The relative rarity of zoonotic transmissions of PVs in our analysis is in agreement with the practical difficulties associated with such events. PVs may only gain entry to the basal cells of epithelial tissue via epithelial wounds therefore zoonotic transmissions would require direct contact between the different host species at the very least. Details of the molecular mechanism of PV recognition by host cells are not known but the slow evolutionary rate of PVs is likely to hinder rapid adaptation to a new host. Current evidence indicates that PV gene expression outside of the natural host fails to result in productive infection.

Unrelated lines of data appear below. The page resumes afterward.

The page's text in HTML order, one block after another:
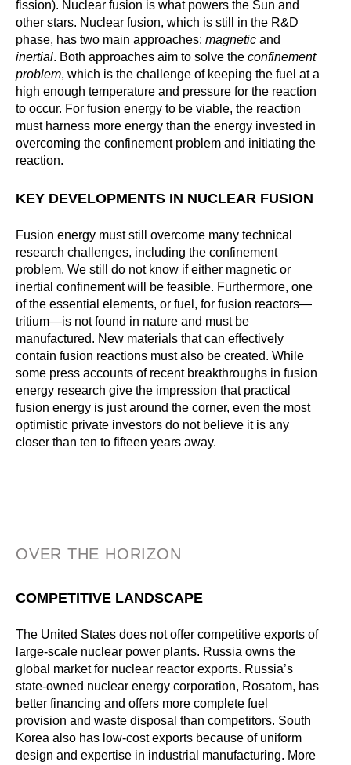
fission). Nuclear fusion is what powers the Sun and
other stars. Nuclear fusion, which is still in the R&D
phase, has two main approaches: magnetic and
inertial. Both approaches aim to solve the confinement
problem, which is the challenge of keeping the fuel at a
high enough temperature and pressure for the reaction
to occur. For fusion energy to be viable, the reaction
must harness more energy than the energy invested in
overcoming the confinement problem and initiating the
reaction.
KEY DEVELOPMENTS IN NUCLEAR FUSION
Fusion energy must still overcome many technical
research challenges, including the confinement
problem. We still do not know if either magnetic or
inertial confinement will be feasible. Furthermore, one
of the essential elements, or fuel, for fusion reactors—
tritium—is not found in nature and must be
manufactured. New materials that can effectively
contain fusion reactions must also be created. While
some press accounts of recent breakthroughs in fusion
energy research give the impression that practical
fusion energy is just around the corner, even the most
optimistic private investors do not believe it is any
closer than ten to fifteen years away.
OVER THE HORIZON
COMPETITIVE LANDSCAPE
The United States does not offer competitive exports of
large-scale nuclear power plants. Russia owns the
global market for nuclear reactor exports. Russia’s
state-owned nuclear energy corporation, Rosatom, has
better financing and offers more complete fuel
provision and waste disposal than competitors. South
Korea also has low-cost exports because of uniform
design and expertise in industrial manufacturing. More

The absence of PV lineages from various extant hosts may be explained by incomplete lineage sorting of the virus among the descendant host species (the virus was not vertically transmitted to all descendant hosts), extinction of virus lineages along particular hosts or a failure to detect these viruses in nonhuman species. There has been an increased sampling effort among other mammalian species, particularly in zoo animals (Antonsson and Hansson 2002; Antonsson and McMillan 2006), however, there has been little success in detecting new PV types, and for many species no PV infection is found. It may be that many nonhuman PV lineages have become extinct but it is difficult to explain this pattern of extinction given the extent of PV diversification observed among humans. Our analysis shows the HPV radiations began prior to the existence of humans—the divergence of last common ancestor of the α PVs is estimated to have occurred 70–80 Ma, that of the β PVs is estimated at around 55–65 Ma, and that of the γ PVs is estimated at around 75 Ma in our analysis. According to these timings, all three genera existed prior to the divergence of the ancestral Primate species, the α and γ PVs may even have existed prior to the divergence of the Euarchonta, which include the Dermoptera (e.g., flying lemurs) and Scandentia (e.g., tree shrews) orders as well as the Primates. No PVs have been isolated from the Dermoptera or the Scandentia, however, and the observed PV diversity among nonhuman Primates is currently much less than that observed among humans. If similar radiations had occurred in other mammalian orders then the Papillomaviridae family has the potential to be substantially larger than previously imagined under a strictly cospeciating mechanism of PV divergence.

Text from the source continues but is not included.